A défaut de paiement selon les modalités ci-dessus l’expulsion des lieux de M. [L] et Mme [T] sera ordonnée, avec le concours si besoin de la force publique et d’un serrurier.
Ils seront condamnés in solidum au paiement d’une indemnité d’occupation mensuelle égale au montant du loyer révisable et des charges jusqu’à libération effective des lieux caractérisée par la remise des clefs.
Il n’apparaît pas nécessaire d’assortir l’obligation de quitter les lieux d’une astreinte. En effet, la condamnation au paiement d’une indemnité mensuelle d’occupation, de nature à réparer le préjudice subi par la société bailleresse, satisfait déjà l’objectif assigné à l’astreinte en cette matière par l’article L.421-2 du code des procédures civiles d’exécution.
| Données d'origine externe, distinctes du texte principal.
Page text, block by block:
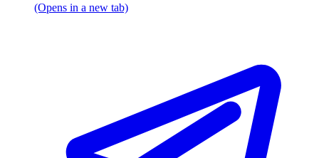
(Opens in a new tab)
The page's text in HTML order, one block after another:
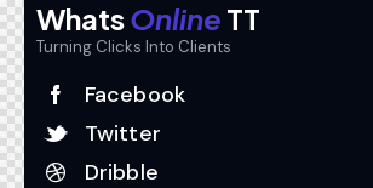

Il n’apparaît pas inéquitable de laisser à la charge de la demanderesse les frais irrépétibles engagés pour la présente instance. Sa demande au titre de l’article 700 du code de procédure civile sera rejetée.
Ils seront condamnés, chacun pour leur part, aux dépens qui comprendront le coût de l’assignation, de la notification à la préfecture et à la CCAPEX, du commandement de payer et, le cas échéant, de l’expulsion.
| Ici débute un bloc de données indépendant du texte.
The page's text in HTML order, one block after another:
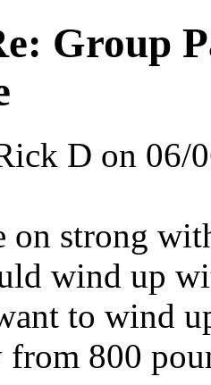
Group
D on 06/
on strong
wind up
to wind
from 800
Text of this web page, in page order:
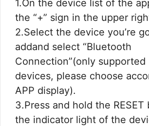
1.On the device list of the
the “+” sign in the upper
2.Select the device you’re
addand select “Bluetooth
Connection”(only
devices, please choose
APP display).
3.Press and hold the
the indicator light of the
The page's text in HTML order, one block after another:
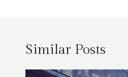
Similar Posts

L’exécution provisoire est de droit.
PAR CES MOTIFS,
La vice-présidente des contentieux de la protection statuant en premier ressort, par jugement contradictoire et par mise à disposition au greffe,
CONSTATE l’acquisition de la clause résolutoire au titre du bail conclu le 3 septembre 2024 entre la Société SEDRE et [G] [A] [L] et [X] [T] concernant le logement situé [Adresse 2], avec effet au 28 mai 2025 ;
Tribunal de proximité de Saint-Paul – N° RG 25/00728 – N° Portalis DB3Z-W-B7J-HME4 – /
CONDAMNE solidairement [G] [A] [L] et [X] [T] à payer à la Société SEDRE la somme de 4964,01 euros au titre des loyers, charges et indemnités d’occupation impayés à la date du 12 mars 2026, avec intérêts au taux légal à compter de la présente décision ;
DIT que [G] [A] [L] et [X] [T] pourront se libérer de sa dette à raison de 35 mensualités de 140 euros chacune et d’une 36ème mensualité de 64,01 euros laquelle soldera la dette, le tout en plus du paiement du loyer et des charges courantes, avant le 10 de chaque mois, la première échéance devant intervenir le dixième jour du mois suivant la signification de la présente décision ;
DIT que le non-paiement d’une seule échéance au terme prévu entraînera l’exigibilité immédiate de l’intégralité de la somme restant due solidairement entre les débiteurs ;
RAPPELLE que pendant l’exécution de ce plan d’apurement les effets de la clause résolutoire du bail sont suspendus et ne rependront vigueur qu’en cas de non-paiement d’une seule échéance de ce plan ;
RAPPELLE que si [G] [A] [L] et [X] [T] se libèrent dans le délai et selon les modalités précitées, la clause de résiliation de plein droit sera réputée ne pas avoir joué ;
A défaut de paiement selon les modalités prévues ci-dessus :
CONSTATE la résiliation du bail au 28 mai 2025,
ORDONNE l’expulsion des lieux de [G] [A] [L] et [X] [T] et de tous les occupants de leur chef avec le concours de la force publique et d’un serrurier, si nécessaire,
CONDAMNE in solidum [G] [A] [L] et [X] [T] à payer à la Société SEDRE une indemnité mensuelle d’occupation égale au montant du loyer et des charges qui auraient été exigibles si le bail n’avait pas été résilié, à compter de la résiliation du bail et jusqu’à parfaite libération des lieux caractérisée par la remise des clefs ;
DÉBOUTE la Société SEDRE de ses demandes et du surplus de ses autres demandes ;
CONDAMNE chacun pour leur part [G] [A] [L] et [X] [T] aux dépens qui comprendront le coût de l’assignation, de la notification à la Préfecture et à la CCAPEX, du commandement de payer et, le cas échéant, de l’expulsion ;
RAPPELLE que l’exécution provisoire est de droit.
EN FOI DE QUOI LE PRÉSENT JUGEMENT A ÉTÉ SIGNE PAR LA VICE-PRESIDENTE ET LA GREFFIÈRE.